49. Nuages noirs
Le déjeuner fut parfait, l’après-midi fut consacrée à des achats dans des magasins où ni moi ni Geisha n’avions l’habitude de mettre les pieds. Nous dûmes ensuite démonter l’assemblage, faire une halte chez un chaudronnier pour lui commander la soudure des équerres sur les bras. C’était quelqu’un qui connaissait bien Arcan et qui le fit donc dans la foulée. Puis, à peine les bras à nouveau assemblés, Arcan nous invita à faire une pause.
Nous le retrouvâmes à l’appartement où il dit aussitôt à sœur :
— Frangine, sers un café à Geisha, j’ai besoin de Laëtitia quelques minutes.
— Geisha ? sourit Annette.
— Mon surnom de poupée, répondit ma colocataire avec un éclat provocateur dans le regard.
— Mais ce n’est pas toi qui sera sur la machine ?
— Non. C’est la poupée fétiche de mon façonneur qui ira.
Arcan, d’un regard approbateur, indiqua à Geisha qu’elle avait bien rattrapé le sujet. Je le suivis jusqu’à l’atelier et tandis que le percolateur faisait vibrer la cuisine contre le mur, il me présenta un manchon en acier dans lequel il avait mis un revêtement duveteux. Je présentai mon bras, et il l’essaya.
— Ce sera serré.
— Ça ne me dérange pas.
— Il ne faut pas non plus que ça te coupe la circulation du sang.
Annette s’exclama :
— Je le savais !
Nous sursautâmes tous les deux. Arcan posa sur elle un regard d’une noirceur qui me fit froid dans le dos. À cette seconde, je devins muette comme une spectatrice devant un Western. Il ne répondit rien, et c’est elle la première qui répliqua comme s’il lui avait posé la question.

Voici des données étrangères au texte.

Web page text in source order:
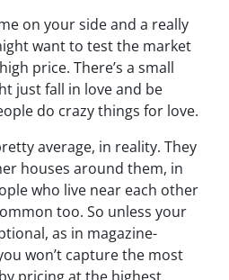
on your side and a really
want to test the market
price. There’s a small
just fall in love and be
do crazy things for love.
average, in reality. They
houses around them, in
who live near each other
too. So unless your
as in magazine-
won’t capture the most
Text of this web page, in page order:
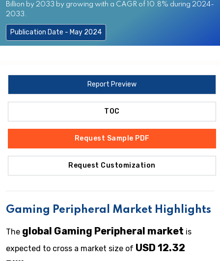
Billion by 2033 by growing with a CAGR of 10.8% during 2024-
2033.
Publication Date - May 2024
Report Preview
TOC
Request Sample PDF
Request Customization
Gaming Peripheral Market Highlights
The global Gaming Peripheral market is
expected to cross a market size of USD 12.32
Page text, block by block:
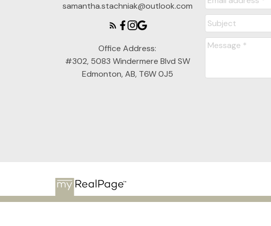
samantha.stachniak@outlook.com
Office Address:
#302, 5083 Windermere Blvd SW
Edmonton, AB, T6W 0J5
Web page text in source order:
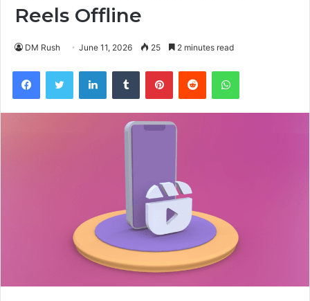
Reels Offline
DM Rush June 11, 2026 25 2 minutes read
FacebookTwitter LinkedInTumblr PinterestReddit WhatsApp
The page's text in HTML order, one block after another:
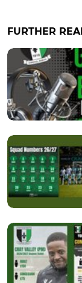
FURTHER

— C’était évident. T’aurais jamais désossé le MALP pour un inconnu ! Et l’intérimaire amoureuse qui aiderait l’artiste à faire des poupées pour un client. Il y avait plus de chance que ce soit l’inverse. Surtout que Miss Laëtitia n’est pas pudique, et qu’elle est plutôt ouverte aux découvertes…
— Tes trente secondes de plaidoiries sont terminées. Ce n’était pas très constructif.
— Allez ! Ne fais pas la tête ! Pourquoi vous ne me l’avez pas dit ?
— Pour l’anonymat de Muse. — Il retira mon entrave. — Tu m’as fait un café ?
— Nop.
Il sortit très énervé de l’atelier. Annette fit une grimace amusée, puis tourna la tête vers moi.
— Muse, c’est ton pseudo ?
J’opinai du menton, les lèvres pincées de malaise.
— Ne t’en fais pas, je ne te juge pas. Et mon frère, c’est le pervers ?
Je ne répondis pas. Le percolateur vibra à nouveau. Je suivis Annette en direction du salon, puis je m’assis sans oser dire un mot à côté de Geisha. Ma colocataire passa sa main dans mes cheveux et m’embrassa sur la tempe. Annette tenta de dérider l’atmosphère en s’asseyant face à nous et à sa tasse pleine.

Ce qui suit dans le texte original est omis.